**Your instructions:**
Bring together copies of the lines in the data below that contain the word "would".

────

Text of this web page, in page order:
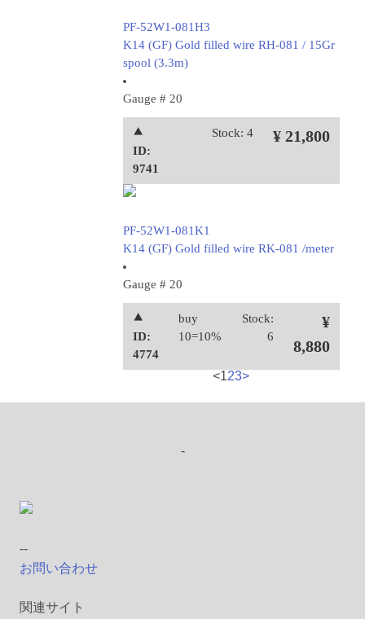
PF-52W1-081H3
K14 (GF) Gold filled wire RH-081 / 15Gr
spool (3.3m)
Gauge # 20
⯅
ID:
9741
Stock: 4 ¥ 21,800
PF-52W1-081K1
K14 (GF) Gold filled wire RK-081 /meter
Gauge # 20
⯅
ID:
4774
buy
10=10%
Stock:
6
¥
8,880
<123>
-
--
お問い合わせ
関連サイト
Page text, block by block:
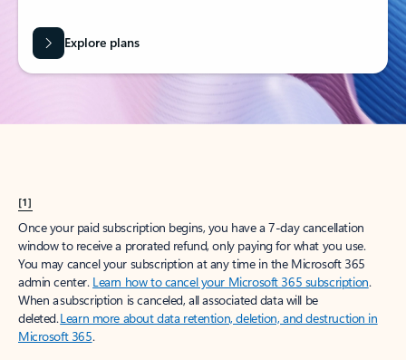
Explore plans
[1]
Once your paid subscription begins, you have a 7-day cancellation
window to receive a prorated refund, only paying for what you use.
You may cancel your subscription at any time in the Microsoft 365
admin center. Learn how to cancel your Microsoft 365 subscription.
When a subscription is canceled, all associated data will be
deleted.Learn more about data retention, deletion, and destruction in
Microsoft 365.
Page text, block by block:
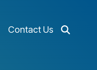
Contact Us
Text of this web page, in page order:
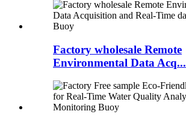
Factory wholesale Remote
Environmental Data Acq...
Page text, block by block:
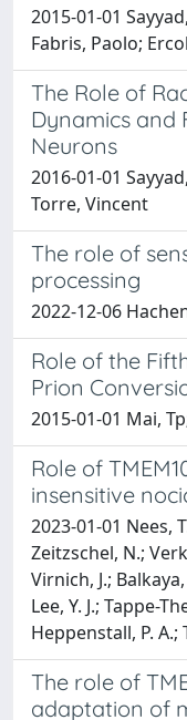
2015-01-01
Fabris, Paolo;
The Role of
Dynamics and
Neurons
2016-01-01
Torre, Vincent
The role of
processing
2022-12-06
Role of the
Prion
2015-01-01 Mai,
Role of
insensitive
2023-01-01 Nees,
Zeitzschel, N.;
Virnich, J.;
Lee, Y. J.; Tappe-
Heppenstall, P. A.;
The role of
adaptation of
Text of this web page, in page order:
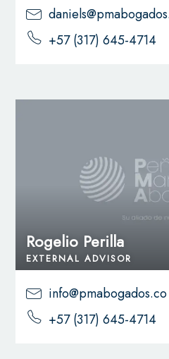
+57 (317) 645-4714
Rogelio Perilla
EXTERNAL ADVISOR
info@pmabogados.co
+57 (317) 645-4714
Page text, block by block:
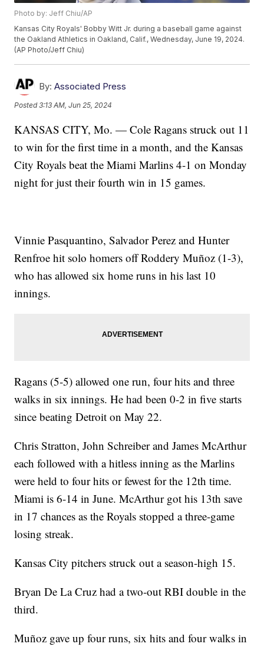
Photo by: Jeff Chiu/AP
Kansas City Royals' Bobby Witt Jr. during a baseball game against
the Oakland Athletics in Oakland, Calif., Wednesday, June 19, 2024.
(AP Photo/Jeff Chiu)
By: Associated Press
Posted3:13 AM, Jun 25, 2024
KANSAS CITY, Mo. — Cole Ragans struck out 11
to win for the first time in a month, and the Kansas
City Royals beat the Miami Marlins 4-1 on Monday
night for just their fourth win in 15 games.
Vinnie Pasquantino, Salvador Perez and Hunter
Renfroe hit solo homers off Roddery Muñoz (1-3),
who has allowed six home runs in his last 10
innings.
Ragans (5-5) allowed one run, four hits and three
walks in six innings. He had been 0-2 in five starts
since beating Detroit on May 22.
Chris Stratton, John Schreiber and James McArthur
each followed with a hitless inning as the Marlins
were held to four hits or fewest for the 12th time.
Miami is 6-14 in June. McArthur got his 13th save
in 17 chances as the Royals stopped a three-game
losing streak.
Kansas City pitchers struck out a season-high 15.
Bryan De La Cruz had a two-out RBI double in the
third.
Muñoz gave up four runs, six hits and four walks in
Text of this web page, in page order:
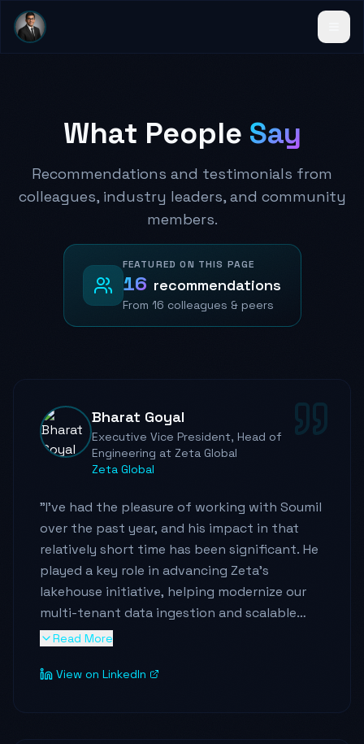
What People Say
Recommendations and testimonials from
colleagues, industry leaders, and community
members.
FEATURED ON THIS PAGE
16 recommendations
From 16 colleagues & peers
Bharat Goyal
Executive Vice President, Head of
Engineering at Zeta Global
Zeta Global
"I've had the pleasure of working with Soumil
over the past year, and his impact in that
relatively short time has been significant. He
played a key role in advancing Zeta's
lakehouse initiative, helping modernize our
multi-tenant data ingestion and scalable
data architecture. His work directly improved
efficiently and accelerated several critical
In addition to his technical contributions, he
Read More
View on LinkedIn
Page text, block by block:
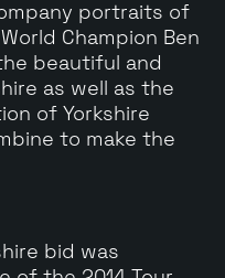
portraits of
Champion Ben
beautiful and
as well as the
of Yorkshire
to make the
bid was
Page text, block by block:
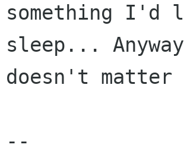
something I'd
sleep...
doesn't
--
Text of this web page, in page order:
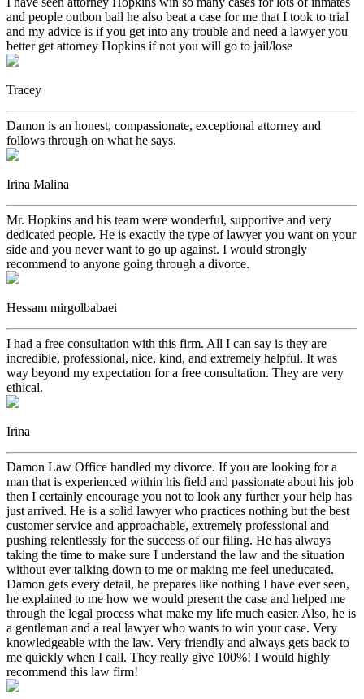
and people outbon bail he also beat a case for me that I took to trial
and my advice is if you get into any trouble and need a lawyer you
better get attorney Hopkins if not you will go to jail/lose
Tracey
Damon is an honest, compassionate, exceptional attorney and
follows through on what he says.
Irina Malina
Mr. Hopkins and his team were wonderful, supportive and very
dedicated people. He is exactly the type of lawyer you want on your
side and you never want to go up against. I would strongly
recommend to anyone going through a divorce.
Hessam mirgolbabaei
I had a free consultation with this firm. All I can say is they are
incredible, professional, nice, kind, and extremely helpful. It was
way beyond my expectation for a free consultation. They are very
ethical.
Irina
Damon Law Office handled my divorce. If you are looking for a
man that is experienced within his field and passionate about his job
then I certainly encourage you not to look any further your help has
just arrived. He is a solid lawyer who practices nothing but the best
customer service and approachable, extremely professional and
pushing relentlessly for the success of our filing. He has always
taking the time to make sure I understand the law and the situation
without ever talking down to me or making me feel uneducated.
Damon gets every detail, he prepares like nothing I have ever seen,
he explained to me how we would present the case and helped me
through the legal process what make my life much easier. Also, he is
a gentleman and a real lawyer who wants to win your case. Very
knowledgeable with the law. Very friendly and always gets back to
me quickly when I call. They really give 100%! I would highly
recommend this law firm!
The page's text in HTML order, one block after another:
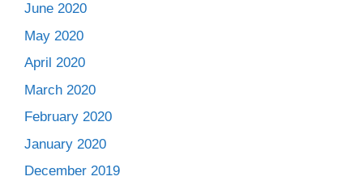
June 2020
May 2020
April 2020
March 2020
February 2020
January 2020
December 2019
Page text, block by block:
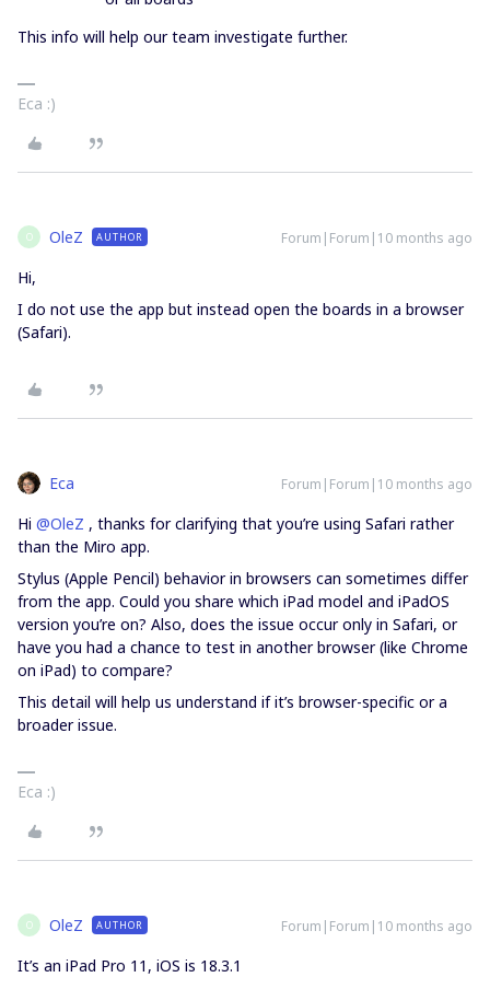
This info will help our team investigate further.
Eca :)
O OleZ AUTHOR Forum|Forum|10 months ago
Hi,
I do not use the app but instead open the boards in a browser
(Safari).
Eca Forum|Forum|10 months ago
Hi ​ @OleZ , thanks for clarifying that you’re using Safari rather
than the Miro app.
Stylus (Apple Pencil) behavior in browsers can sometimes differ
from the app. Could you share which iPad model and iPadOS
version you’re on? Also, does the issue occur only in Safari, or
have you had a chance to test in another browser (like Chrome
on iPad) to compare?
This detail will help us understand if it’s browser-specific or a
broader issue.
Eca :)
O OleZ AUTHOR Forum|Forum|10 months ago
It’s an iPad Pro 11, iOS is 18.3.1
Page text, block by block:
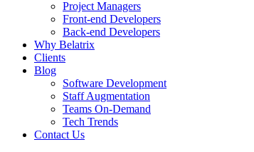
Project Managers
Front-end Developers
Back-end Developers
Why Belatrix
Clients
Blog
Software Development
Staff Augmentation
Teams On-Demand
Tech Trends
Contact Us
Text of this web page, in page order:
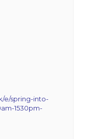
e/spring-into-
1530pm-
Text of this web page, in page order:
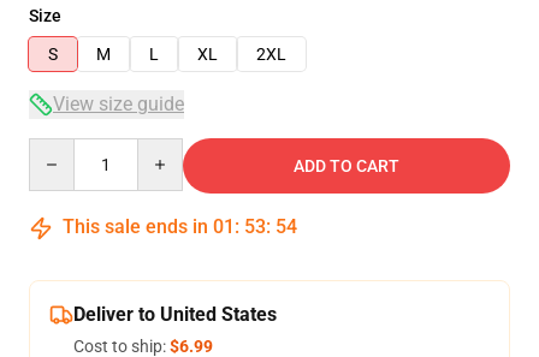
Size
S
M L XL 2XL
View size guide
ADD TO CART
This sale ends in 01 : 53: 53
Deliver to United States
Cost to ship:$6.99
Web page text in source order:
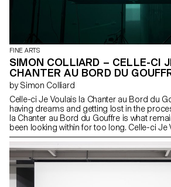
FINE ARTS
SIMON COLLIARD – CELLE-CI
CHANTER AU BORD DU
by Simon Colliard
Celle-ci Je Voulais la Chanter au Bord du
having dreams and getting lost in the
la Chanter au Bord du Gouffre is what
been looking within for too long. Celle-ci Je
Bord du Gouffre is a 17-minute musical
fragment of a story.
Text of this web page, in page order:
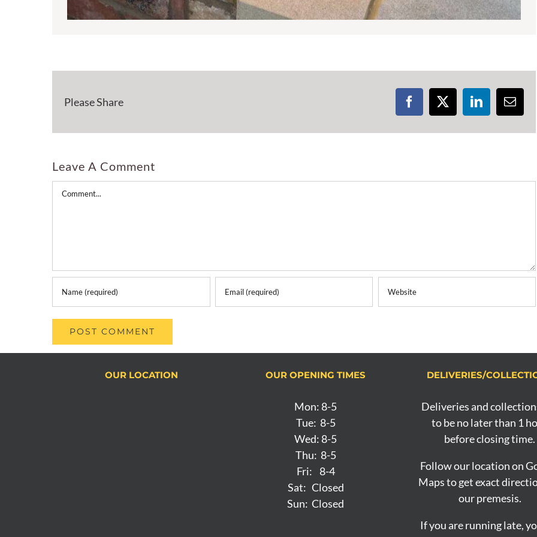
Please Share Facebook
X LinkedInEmail
Leave A Comment
Comment
OUR LOCATION OUR OPENING TIMES
Mon: 8-5
Tue: 8-5
Wed: 8-5
Thu: 8-5
Fri: 8-4
Sat: Closed
Sun: Closed
DELIVERIES/
Deliveries and
to be no later than 1
before closing time.
Follow our location on
Maps to get exact
our premesis.
If you are running late,
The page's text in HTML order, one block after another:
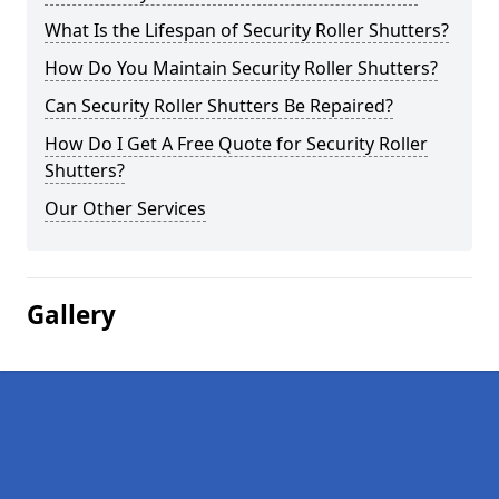
What Is the Lifespan of Security Roller Shutters?
How Do You Maintain Security Roller Shutters?
Can Security Roller Shutters Be Repaired?
How Do I Get A Free Quote for Security Roller
Shutters?
Our Other Services
Gallery
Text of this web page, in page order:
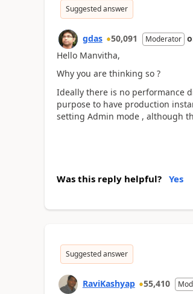
Suggested answer
gdas 50,091 Moderator
Hello Manvitha,
Why you are thinking so ?
Ideally there is no performance
purpose to have production
setting Admin mode , although
Was this reply helpful? Yes
Suggested answer
RaviKashyap 55,410
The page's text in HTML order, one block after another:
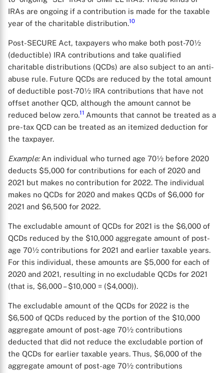
X
IRAs are ongoing if a contribution is made for the taxable
year of the charitable distribution.10
Post-SECURE Act, taxpayers who make both post-70½
(deductible) IRA contributions and take qualified
charitable distributions (QCDs) are also subject to an anti-
abuse rule. Future QCDs are reduced by the total amount
of deductible post-70½ IRA contributions that have not
offset another QCD, although the amount cannot be
reduced below zero.11 Amounts that cannot be treated as a
pre-tax QCD can be treated as an itemized deduction for
the taxpayer.
Example:An individual who turned age 70½ before 2020
deducts $5,000 for contributions for each of 2020 and
2021 but makes no contribution for 2022. The individual
makes no QCDs for 2020 and makes QCDs of $6,000 for
2021 and $6,500 for 2022.
The excludable amount of QCDs for 2021 is the $6,000 of
QCDs reduced by the $10,000 aggregate amount of post-
age 70½ contributions for 2021 and earlier taxable years.
For this individual, these amounts are $5,000 for each of
2020 and 2021, resulting in no excludable QCDs for 2021
(that is, $6,000 – $10,000 = ($4,000)).
The excludable amount of the QCDs for 2022 is the
$6,500 of QCDs reduced by the portion of the $10,000
aggregate amount of post-age 70½ contributions
deducted that did not reduce the excludable portion of
the QCDs for earlier taxable years. Thus, $6,000 of the
aggregate amount of post-age 70½ contributions
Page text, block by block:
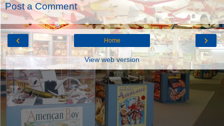
Post a Comment
‹ ›
Home
View web version

────

**Reply to the exercise:**
side and you never want to go up against. I would strongly
he explained to me how we would present the case and helped me
me quickly when I call. They really give 100%! I would highly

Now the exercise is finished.